> RECORD SET:
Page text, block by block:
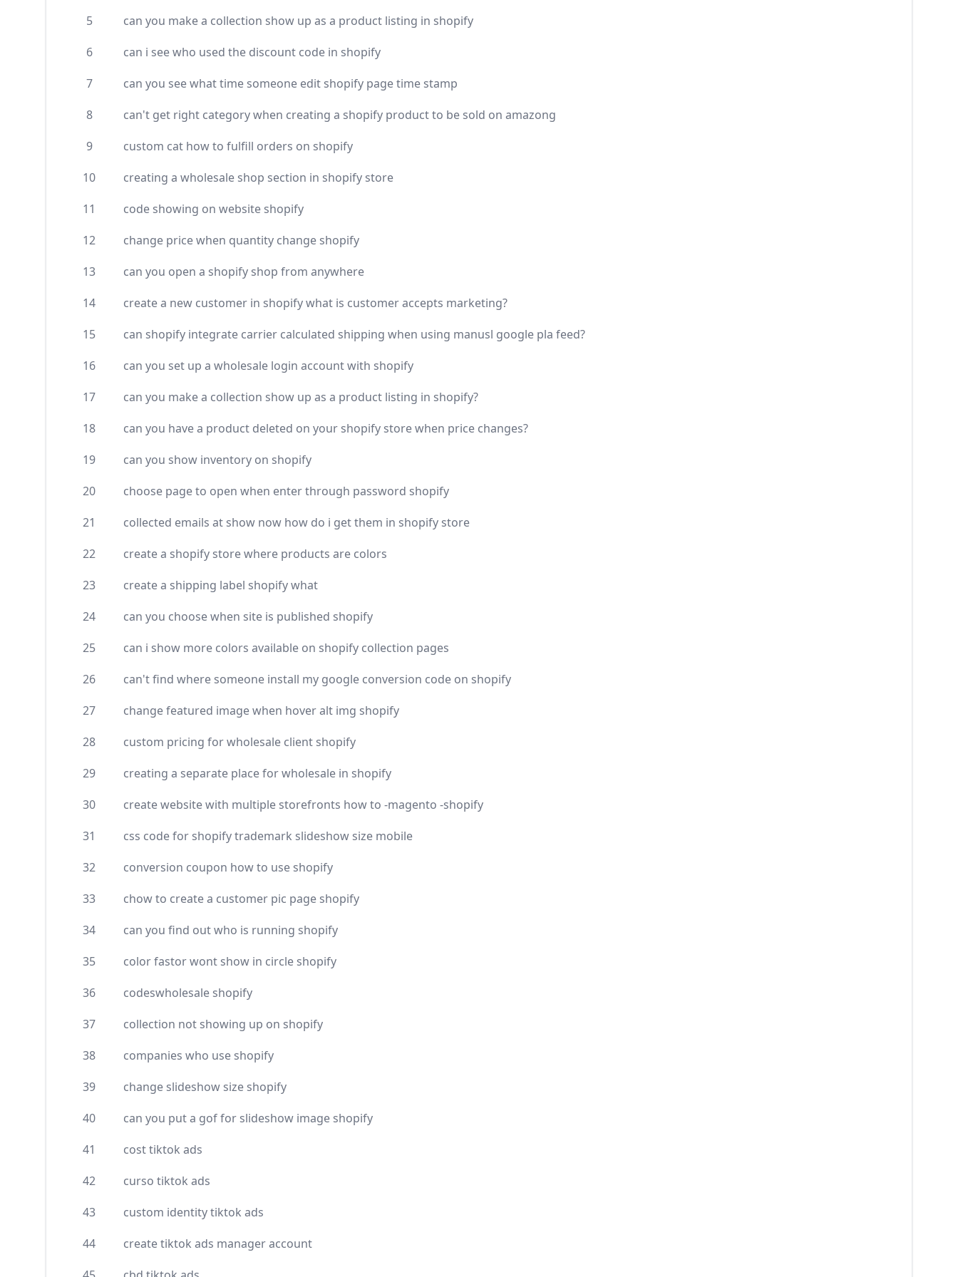
5
can you make a collection show up as a product listing in shopify
6
can i see who used the discount code in shopify
7
can you see what time someone edit shopify page time stamp
8
can't get right category when creating a shopify product to be sold on amazong
9
custom cat how to fulfill orders on shopify
10
creating a wholesale shop section in shopify store
11
code showing on website shopify
12
change price when quantity change shopify
13
can you open a shopify shop from anywhere
14
create a new customer in shopify what is customer accepts marketing?
15
can shopify integrate carrier calculated shipping when using manusl google pla feed?
16
can you set up a wholesale login account with shopify
17
can you make a collection show up as a product listing in shopify?
18
can you have a product deleted on your shopify store when price changes?
19
can you show inventory on shopify
20
choose page to open when enter through password shopify
21
collected emails at show now how do i get them in shopify store
22
create a shopify store where products are colors
23
create a shipping label shopify what
24
can you choose when site is published shopify
25
can i show more colors available on shopify collection pages
26
can't find where someone install my google conversion code on shopify
27
change featured image when hover alt img shopify
28
custom pricing for wholesale client shopify
29
creating a separate place for wholesale in shopify
30
create website with multiple storefronts how to -magento -shopify
31
css code for shopify trademark slideshow size mobile
32
conversion coupon how to use shopify
33
chow to create a customer pic page shopify
34
can you find out who is running shopify
35
color fastor wont show in circle shopify
36
codeswholesale shopify
37
collection not showing up on shopify
38
companies who use shopify
39
change slideshow size shopify
40
can you put a gof for slideshow image shopify
41
cost tiktok ads
42
curso tiktok ads
43
custom identity tiktok ads
44
create tiktok ads manager account

> TASK GOAL: Go line by line through the data above and report each one that holds the string "shipping".

> SOLUTION TO THE PROBLEM:
can shopify integrate carrier calculated shipping when using manusl google pla feed?
create a shipping label shopify what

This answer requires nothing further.